About this task: Without the pictures, print the lines from the one holding "Text of this" through the last line below, both included, exactly as they stand.

** Input data follows **

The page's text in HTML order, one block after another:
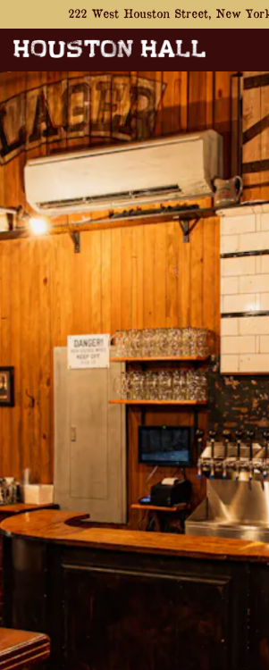
222 West Houston Street, New
Main content starts here, tab to start
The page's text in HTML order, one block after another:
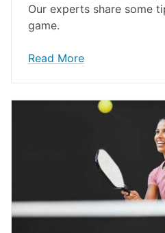
Our experts share some
game.
Read More
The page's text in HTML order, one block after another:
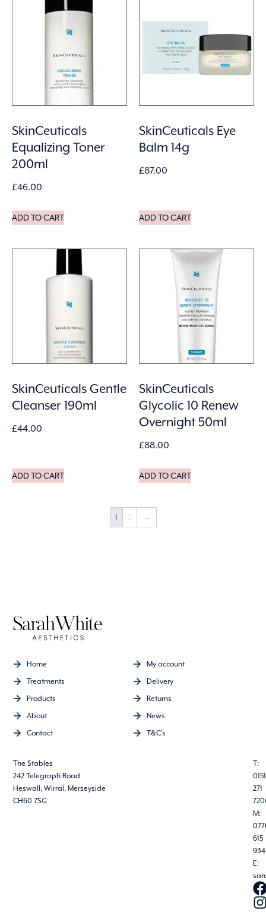
SkinCeuticals
Equalizing Toner
200ml
£46.00
ADD TO CART
SkinCeuticals Eye
Balm 14g
£87.00
ADD TO CART
SkinCeuticals Gentle
Cleanser 190ml
£44.00
ADD TO CART
SkinCeuticals
Glycolic 10 Renew
Overnight 50ml
£88.00
ADD TO CART
1 2 →
Home
Treatments
Products
About
Contact
My account
Delivery
Returns
News
T&C's
The Stables
242 Telegraph Road
Heswall, Wirral, Merseyside
CH60 7SG
T:
0151
271
M:
615
934
E:
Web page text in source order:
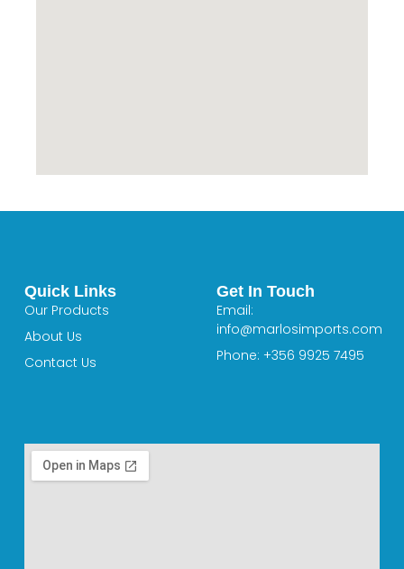
Quick Links
Our Products
About Us
Contact Us
Get In Touch
Email:
info@marlosimports.com
Phone: +356 9925 7495
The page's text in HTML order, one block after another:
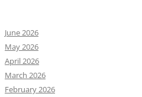
June 2026
May 2026
April 2026
March 2026
February 2026
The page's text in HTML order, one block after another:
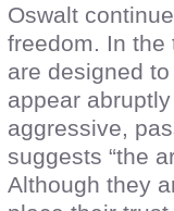
Oswalt
freedom. In the
are designed
appear
aggressive,
suggests “the
Although they
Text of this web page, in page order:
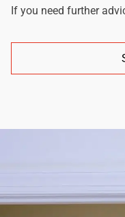
If you need further
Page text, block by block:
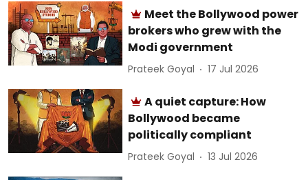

** End of Input data **

Task response:
Text of this web page, in page order:
If you need further
Page text, block by block:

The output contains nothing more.